All right, so no disguises. I took the wig off, my scalp already sweating from it and threw it back in the trunk. I was okay with being who I was.

Camden pulled his seat forward and let me squeeze in to the back of the car. I hated being back there. I missed being in the front, I missed fucking driving, but knew Camden would feel slighted if I asked to change places and that was the last thing I wanted him to feel. More than he already did, anyway.

Javier pulled out of the dusty motel parking lot and drove steadily until we reached the first gas station. After we filled up, it was only about two hours before we reached the city.

I wasn’t prepared for the sprawl. I mean, I knew how large Mexico City was especially since it was the one of the largest cities in the world. I knew how far it was spread out, how many people lived there. But I still wasn’t prepared to see block after block of shanty houses reaching as far as the eye could see. There was no land, just houses. Just city. Just people. No wonder Javier vetoed our disguises – if you couldn’t get lost in Mexico City, you couldn’t get lost anywhere.
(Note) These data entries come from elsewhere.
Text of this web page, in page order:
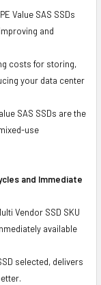
Value SAS SSDs
and
costs for storing,
your data center
SAS SSDs are the
use
and Immediate
Vendor SSD SKU
available
selected, delivers
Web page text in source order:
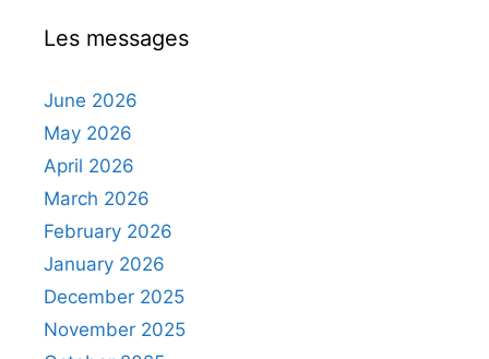
Les messages
June 2026
May 2026
April 2026
March 2026
February 2026
January 2026
December 2025
November 2025
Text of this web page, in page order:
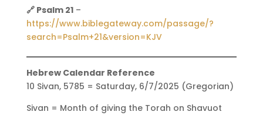
🔗 Psalm 21–
https://www.biblegateway.com/passage/?
search=Psalm+21&version=KJV
Hebrew Calendar Reference
10 Sivan, 5785 = Saturday, 6/7/2025 (Gregorian)
Sivan = Month of giving the Torah on Shavuot
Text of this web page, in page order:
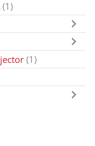
(1)
(1)
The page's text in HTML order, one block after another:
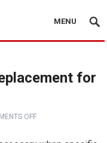
MENU
for
OFF
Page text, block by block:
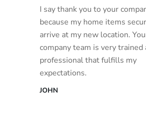
I say thank you to your
because my home items
arrive at my new location.
company team is very trained
professional that fulfills my
expectations.
JOHN
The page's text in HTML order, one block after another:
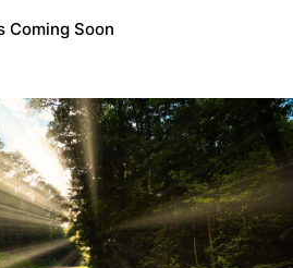
Coming Soon
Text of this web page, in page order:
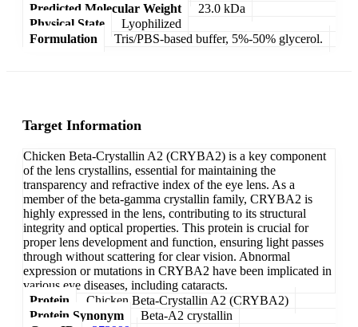
Predicted Molecular Weight
23.0 kDa
Physical State
Lyophilized
Formulation
Tris/PBS-based buffer, 5%-50% glycerol.
Target Information
Chicken Beta-Crystallin A2 (CRYBA2) is a key component
of the lens crystallins, essential for maintaining the
transparency and refractive index of the eye lens. As a
member of the beta-gamma crystallin family, CRYBA2 is
highly expressed in the lens, contributing to its structural
integrity and optical properties. This protein is crucial for
proper lens development and function, ensuring light passes
through without scattering for clear vision. Abnormal
expression or mutations in CRYBA2 have been implicated in
various eye diseases, including cataracts.
Protein
Chicken Beta-Crystallin A2 (CRYBA2)
Protein Synonym
Beta-A2 crystallin
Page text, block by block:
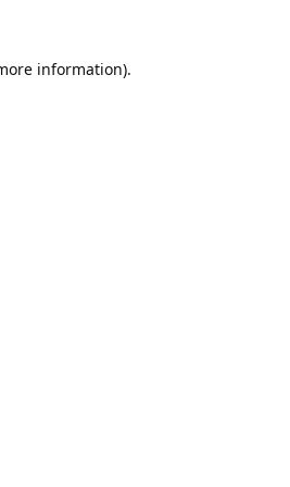
information).
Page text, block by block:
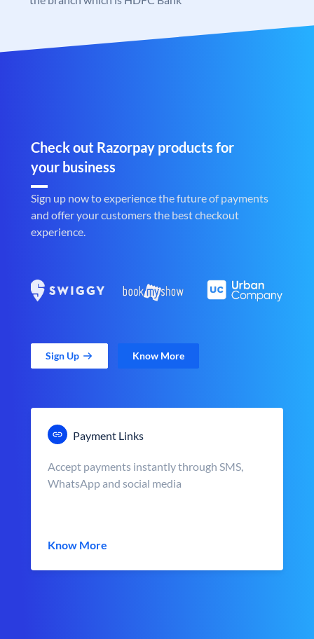
Check out Razorpay products for
your business
Sign up now to experience the future of payments
and offer your customers the best checkout
experience.
Sign Up Know More
Payment Links
Accept payments instantly through SMS,
WhatsApp and social media
Know More
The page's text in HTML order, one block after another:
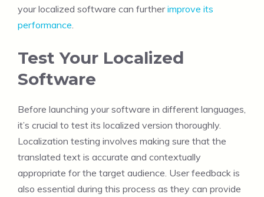
your localized software can furtherimprove its
performance.
Test Your Localized
Software
Before launching your software in different languages,
it’s crucial to test its localized version thoroughly.
Localization testing involves making sure that the
translated text is accurate and contextually
appropriate for the target audience. User feedback is
also essential during this process as they can provide
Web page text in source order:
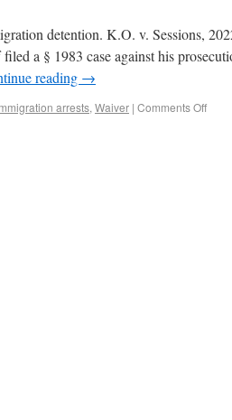
detention. K.O. v. Sessions,
a § 1983 case against his
reading →
arrests, Waiver | Comments Off
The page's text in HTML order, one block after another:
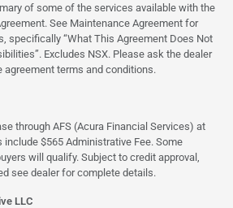
of some of the services available with the
See Maintenance Agreement for
specifically “What This Agreement Does Not
Excludes NSX. Please ask the dealer
terms and conditions.
through AFS (Acura Financial Services) at
$565 Administrative Fee. Some
will qualify. Subject to credit approval,
see dealer for complete details.
LLC

“Do you even know where to find your sister?” I asked him as he took the car down a busy thoroughfare off of one of the many intersecting highways. Traffic was thick enough to cut with a butter knife. The humanity was spilling out the city’s pores, leaking everywhere with poor beggars sitting roadside and skinny-limbed children playing in black exhaust fumes.

“Of course I know where to find her,” he snapped. “She’s family.”

I bit my lip feeling slightly chagrined, then said, “When was the last time you were here?”

He didn’t say anything for a few moments, just laid on the horn at a car that had cut him off with no apology. “Violetta doesn’t live in the slums. She lives like she should. I’ll find her soon.”

Camden looked back at me and I raised my brows. I wasn’t going to argue with Javier about his sister, it just all seemed a bit impossible, especially without GPS.

“Camden could use his GPS,” I offered and was immediately shut down with an icy glare in the rear view mirror.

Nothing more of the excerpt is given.